Zagraniczne media piszą o „osłabieniu Polski”. Powodem kłótnia o G20

Fot. Sławomir Kamiński / Agencja Wyborcza.pl

Przygotowania do szczytu G20 wywołały ostrą dyskusję między rządem a Pałacem Prezydenckim. Pojawiły się bowiem oskarżenia, że współpracownicy Karola Nawrockiego chcą je zmonopolizować. Do tych zarzutów odniósł się zarówno premier Donald Tusk, jak i rzecznik prezydenta Rafał Leśkiewicz.

Ludzie Nawrockiego „poskarżyli się” w USA?

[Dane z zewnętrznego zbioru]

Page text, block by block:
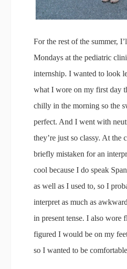
For the rest of the summer,
Mondays at the pediatric
internship. I wanted to look
what I wore on my first day
chilly in the morning so the
perfect. And I went with
they’re just so classy. At the
briefly mistaken for an
cool because I do speak
as well as I used to, so I
interpret as much as
in present tense. I also wore
figured I would be on my
so I wanted to be
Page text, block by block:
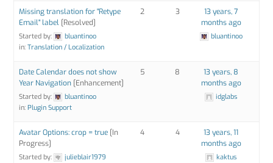
Missing translation for "Retype
Email" label [Resolved]
Started by:
bluantinoo
in:Translation / Localization
2 3
13 years, 7
months ago
bluantinoo
Date Calendar does not show
Year Navigation [Enhancement]
Started by:
bluantinoo
in:Plugin Support
5 8
13 years, 8
months ago
idglabs
Avatar Options: crop = true [In
Progress]
Started by:
julieblair1979
4 4
13 years, 11
months ago
kaktus
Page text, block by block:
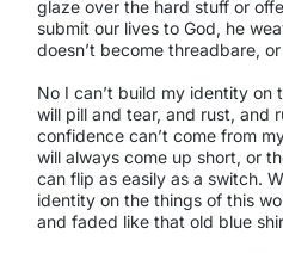
glaze over the hard stuff or
submit our lives to God, he
doesn’t become threadbare,
No I can’t build my identity
will pill and tear, and rust,
confidence can’t come from
will always come up short, or
can flip as easily as a switch.
identity on the things of this
and faded like that old blue
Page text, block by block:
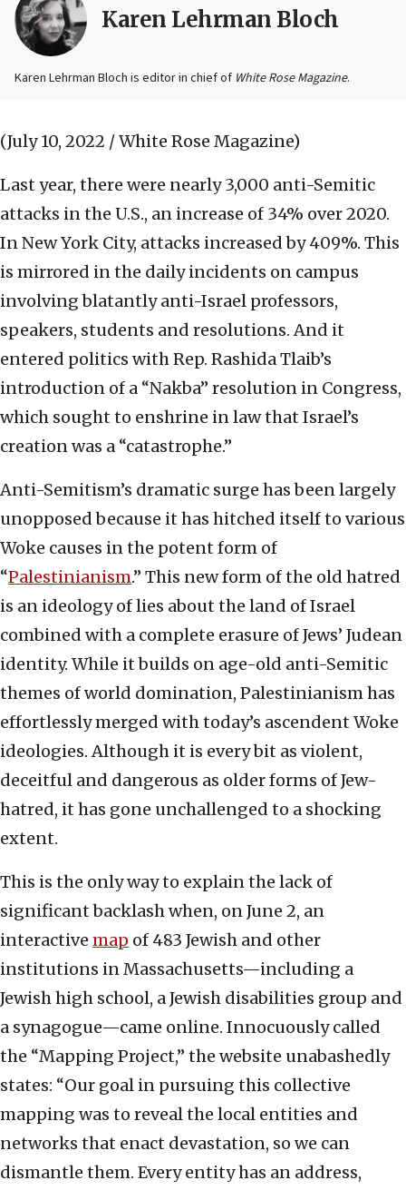
Karen Lehrman Bloch
Karen Lehrman Bloch is editor in chief of White Rose Magazine.
(July 10, 2022 / White Rose Magazine)
Last year, there were nearly 3,000 anti-Semitic
attacks in the U.S., an increase of 34% over 2020.
In New York City, attacks increased by 409%. This
is mirrored in the daily incidents on campus
involving blatantly anti-Israel professors,
speakers, students and resolutions. And it
entered politics with Rep. Rashida Tlaib’s
introduction of a “Nakba” resolution in Congress,
which sought to enshrine in law that Israel’s
creation was a “catastrophe.”
Anti-Semitism’s dramatic surge has been largely
unopposed because it has hitched itself to various
Woke causes in the potent form of
“Palestinianism.” This new form of the old hatred
is an ideology of lies about the land of Israel
combined with a complete erasure of Jews’ Judean
identity. While it builds on age-old anti-Semitic
themes of world domination, Palestinianism has
effortlessly merged with today’s ascendent Woke
ideologies. Although it is every bit as violent,
deceitful and dangerous as older forms of Jew-
hatred, it has gone unchallenged to a shocking
extent.
This is the only way to explain the lack of
significant backlash when, on June 2, an
interactive map of 483 Jewish and other
institutions in Massachusetts—including a
Jewish high school, a Jewish disabilities group and
a synagogue—came online. Innocuously called
the “Mapping Project,” the website unabashedly
states: “Our goal in pursuing this collective
mapping was to reveal the local entities and
networks that enact devastation, so we can
dismantle them. Every entity has an address,
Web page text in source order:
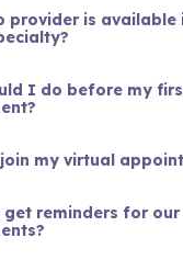
provider is available
I do before my
my virtual
get reminders for our

Według doniesień „Gazety Wyborczej” rząd zaproponował, aby udział Polski w szczycie G20 koordynował wiceminister spraw zagranicznych Marcin Bosacki i szef Biura Polityki Międzynarodowej w Kancelarii Prezydenta Marcin Przydacz. Zdaniem jednego z rozmówców „GW” współpracownicy Karola Nawrockiego mieli jednak „poskarżyć się w Białym Domu”. – W efekcie z Waszyngtonu przyszła odpowiedź, że Amerykanie chcą rozmawiać o przygotowaniach tylko z Przydaczem – powiedział informator dziennikarzy. Sprawą zainteresowały się już zagraniczne media. Portal Politico napisał bowiem, że „krajowa walka o władzę w Warszawie przenosi się na arenę międzynarodową, osłabiając dyplomatyczną pozycję Polski„Donald Tusk: Nie pozwolę, żeby Pałac Prezydencki gwałcił Konstytucję

O doniesienia te został zapytany Donald Tusk. – Od praktycznie pierwszych dni starałem się znaleźć jakieś wyjście, starałem się łagodzić tę sytuację, ale od pierwszych dni mamy do czynienia z nadużywaniem władzy i kompetencji przez prezydenta i przez jego ludzi. Rząd jest konstytucyjnie odpowiedzialny za prowadzenie polityki zagranicznej. Ten format G20 – jego przygotowanie – jest oczywiście domeną rządu. (…) I nieważne, że ja jestem premierem, naprawdę, tylko ważne jest respektowanie Konstytucji i elementarnych zasad polskiego ustroju, więc ja nie pozwolę na to, żeby ze względu na wybujałe ambicje albo chęć dokuczania nam, czy z jakichś innych powodów, żeby Pałac Prezydencki gwałcił Konstytucję. Nie i koniec, ale nie będę robił niczego, co naraziłoby Polskę na straty – powiedział premier i zaznaczył, że Marcin Przydacz otrzymał od rządu odpowiednie materiały.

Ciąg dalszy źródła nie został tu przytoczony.